While due diligence may not be a topic that sets the heart racing, being able to understand and evaluate a prospective acquisition, buyer or partner is essential to any growing company in today’s challenging business environment.
If you’re hoping to sell your business, are considering a merger or if you’re entering a contract with a new supplier, doing your homework will give you the knowledge and confidence to get what you want from the deal. It shouldn’t just be a rubber-stamping exercise.
Due diligence identifies issues so they can be tackled early on; it can help you establish the true value or cost of a business transaction and the right information can contribute to how the terms of your agreement are drafted. Due diligence should empower you to negotiate the best terms for your firm.
Ultimately, due diligence shouldn’t just be focused on compliance – it’s about having confidence in who you do business with and a better understanding of their business.
Types of due diligence
The three main categories of due diligence are legal, financial and commercial. Although these have traditionally been distinct, the best due diligence programmes maintain an element of close cooperation as the work in one area can often inform the checks being carried out elsewhere. Many practices now offer an integrated service that brings these strands together.
Legal due diligence seeks to examine the legal basis of a transaction, for example to ensure that a target business holds or can exercise the intellectual property rights that are crucial to the future success of the company.
Other areas that would most likely be explored include:
- legal structure
- pending litigation.
Financial due diligence focuses on verifying the financial information provided and to assess the underlying performance of the business.

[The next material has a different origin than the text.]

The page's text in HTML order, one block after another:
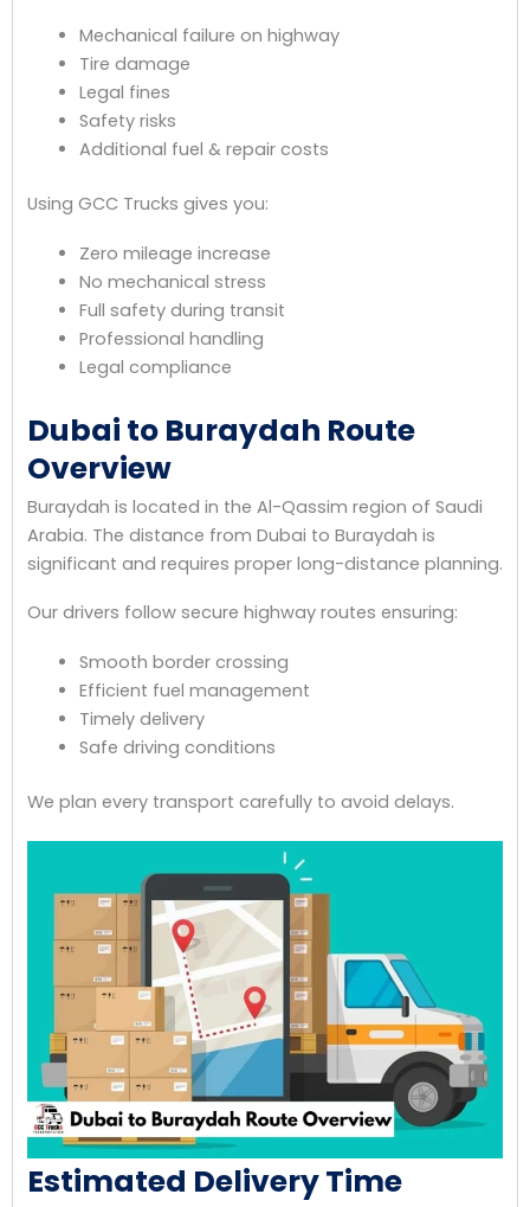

This would be expected to consider areas such as:
- cash flow
Commercial due diligence considers the market in which a business sits, for example involving conversations with customers, an assessment of competitors and a fuller analysis of the assumptions that lie behind the business plan. All of this is intended to determine whether the business plan stands up to the realities of the market.
Other types of due diligence cover areas such as taxation, pensions, IT systems and intellectual property.